Paul Gorman is…

Jim Walrod August 25 1961 – September 23 2017

Sep 30th, 2017

//Jim Walrod, 2012. Photo: Jeremy Liebman//

I said many times to Jim – and have reflected on this over the last few days – that not many people get to pursue their passion every day of their adult lives. Jim did that. He never went to ‘work’. He did not care if he made money doing it, he just wanted to be able to have you understand what he saw and to have your opinion on it.
Kathy Walrod

Jim Walrod, who has died aged 56, occupied a unique position in the world of international design.

A collector, curator, writer and sometime retailer, as well as an interior designer and locator of unusual and one-off furniture and lighting pieces for a diverse selection of celebrity and private clients, the rangy, sandy-haired Walrod cut a singular figure.

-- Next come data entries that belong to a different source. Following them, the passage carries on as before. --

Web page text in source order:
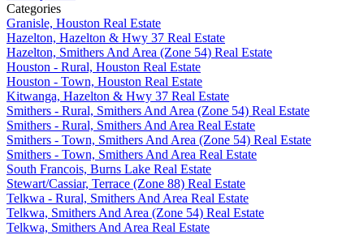
Categories
Granisle, Houston Real Estate
Hazelton, Hazelton & Hwy 37 Real Estate
Hazelton, Smithers And Area (Zone 54) Real Estate
Houston - Rural, Houston Real Estate
Houston - Town, Houston Real Estate
Kitwanga, Hazelton & Hwy 37 Real Estate
Smithers - Rural, Smithers And Area (Zone 54) Real Estate
Smithers - Rural, Smithers And Area Real Estate
Smithers - Town, Smithers And Area (Zone 54) Real Estate
Smithers - Town, Smithers And Area Real Estate
South Francois, Burns Lake Real Estate
Stewart/Cassiar, Terrace (Zone 88) Real Estate
Telkwa - Rural, Smithers And Area Real Estate
Telkwa, Smithers And Area (Zone 54) Real Estate
Telkwa, Smithers And Area Real Estate
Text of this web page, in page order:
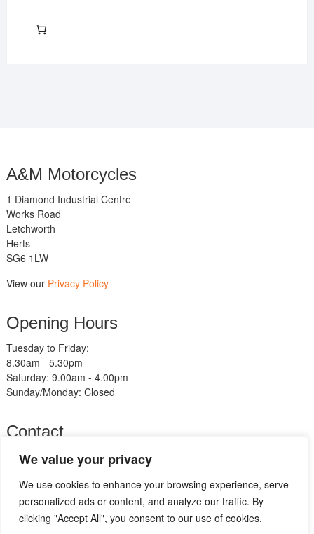
We value your privacy
We use cookies to enhance your browsing experience, serve
personalized ads or content, and analyze our traffic. By
clicking "Accept All", you consent to our use of cookies.
A&M Motorcycles
1 Diamond Industrial Centre
Works Road
Letchworth
Herts
SG6 1LW
View our Privacy Policy
Opening Hours
Tuesday to Friday:
8.30am - 5.30pm
Saturday: 9.00am - 4.00pm
Sunday/Monday: Closed
Contact
Telephone:
Email:
sales@am-motorcycles.co.uk
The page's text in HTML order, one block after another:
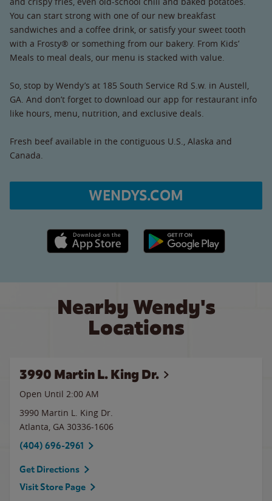
You can start strong with one of our new breakfast
sandwiches and a coffee drink, or satisfy your sweet tooth
with a Frosty® or something from our bakery. From Kids’
Meals to meal deals, our menu is stacked with value.
So, stop by Wendy’s at 185 South Service Rd S.w. in Austell,
GA. And don’t forget to download our app for restaurant info
like hours, menu, nutrition, and exclusive deals.
Fresh beef available in the contiguous U.S., Alaska and
Canada.
WENDYS.COM
Apple App Store link Google Play link
Nearby Wendy's
Locations
3990 Martin L. King Dr.
Open Until 2:00 AM
3990 Martin L. King Dr.
Atlanta, GA 30336-1606
(404) 696-2961
Get Directions
Visit Store Page
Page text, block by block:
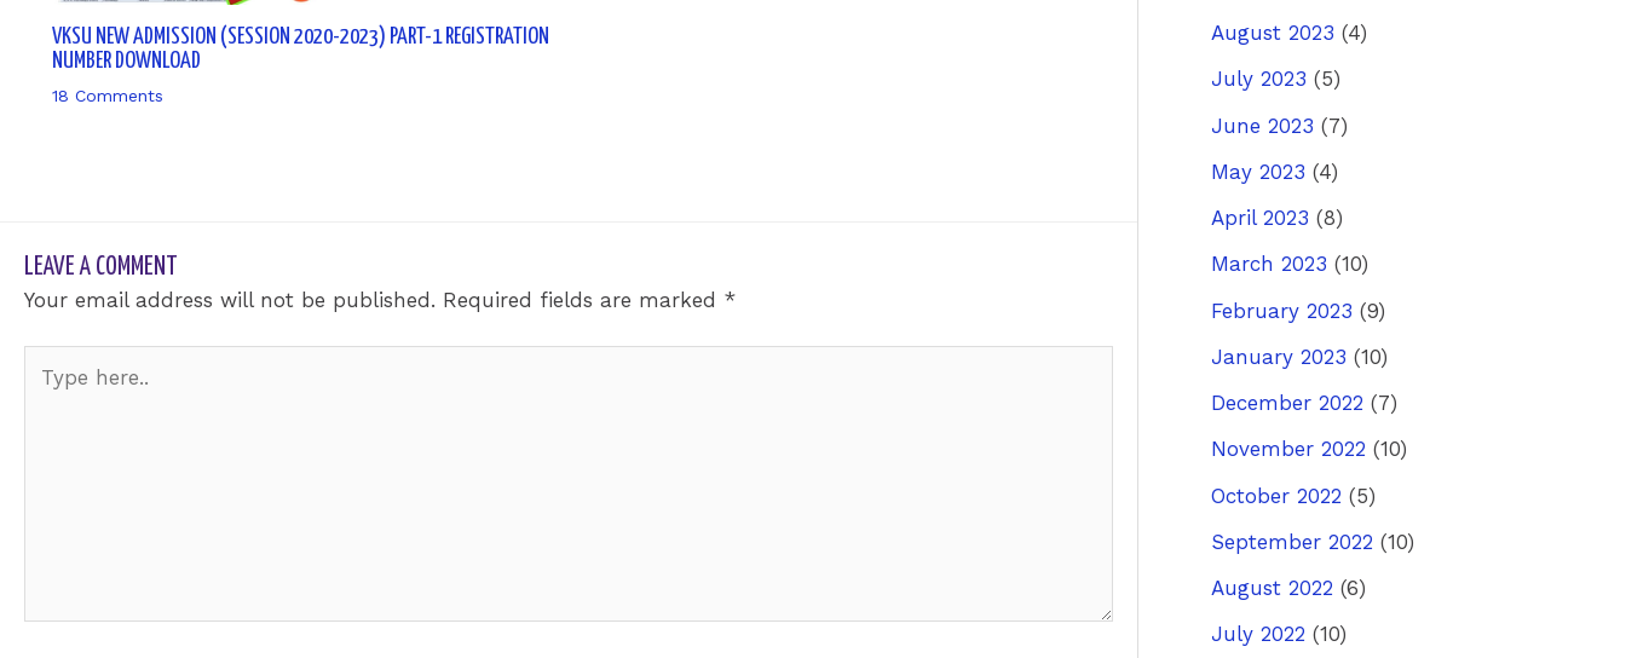
VKSU NEW ADMISSION (SESSION 2020-2023) PART-1 REGISTRATION
NUMBER DOWNLOAD
18 Comments
LEAVE A COMMENT
Your email address will not be published. Required fields are marked *
here..
August 2023 (4)
July 2023 (5)
June 2023 (7)
May 2023 (4)
April 2023 (8)
March 2023 (10)
February 2023 (9)
January 2023 (10)
December 2022 (7)
November 2022 (10)
October 2022 (5)
September 2022 (10)
August 2022 (6)
July 2022 (10)
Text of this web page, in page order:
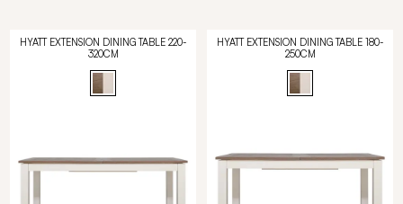
HYATT EXTENSION DINING TABLE 220-
320CM
HYATT EXTENSION DINING TABLE 180-
250CM
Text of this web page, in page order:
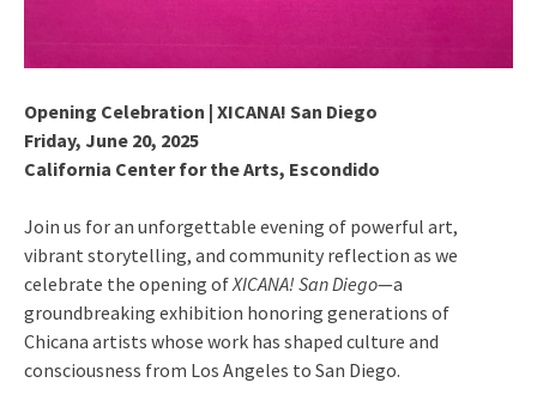
Opening Celebration | XICANA! San Diego
Friday, June 20, 2025
California Center for the Arts, Escondido
Join us for an unforgettable evening of powerful art,
vibrant storytelling, and community reflection as we
celebrate the opening ofXICANA! San Diego—a
groundbreaking exhibition honoring generations of
Chicana artists whose work has shaped culture and
consciousness from Los Angeles to San Diego.
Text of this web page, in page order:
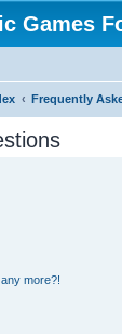
Games
Frequently
more?!
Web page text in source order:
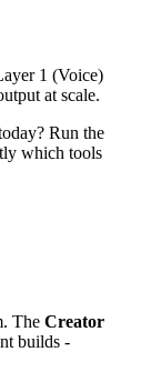
1 (Voice)
at scale.
Run the
which tools
The Creator
builds -

Enthusiastic, informed and slyly humorous, Walrod was founder with Jack Feldman and Fred Schneider of the B-52s of New York’s important 90s/00s store Form & Function and described as “the ultimate design raconteur” by hotelier André Balazs.

To Mike D of the Beastie Boys he was “the furniture pimp”, an accolade won in part for having sourced Memphis designs for David Bowie (Jim revealed to me just a few weeks ago that some of these Italian PoMo pieces came via Tommy Roberts, subject of my book Mr Freedom).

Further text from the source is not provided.